+++ Task material

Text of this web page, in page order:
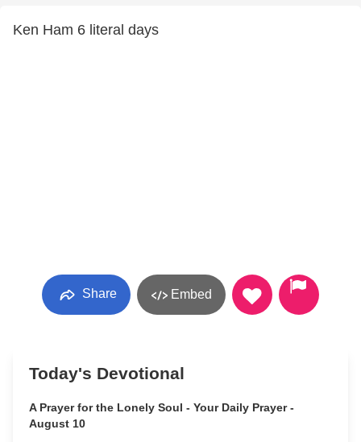
Ken Ham 6 literal days
Share Embed
Today's Devotional
A Prayer for the Lonely Soul - Your Daily Prayer -
August 10
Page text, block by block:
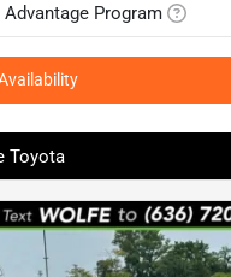
Program
Toyota
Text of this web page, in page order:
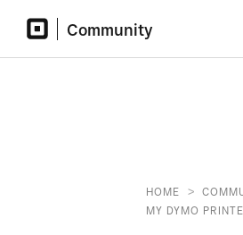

++++++

Problem requirements:
Your copy should match the data above exactly, apart from the pictures.

Finished exercise:
Text of this web page, in page order:
Ken Ham 6 literal days
Share Embed
Today's Devotional
A Prayer for the Lonely Soul - Your Daily Prayer -
August 10
Page text, block by block:
Program
Toyota
Text of this web page, in page order:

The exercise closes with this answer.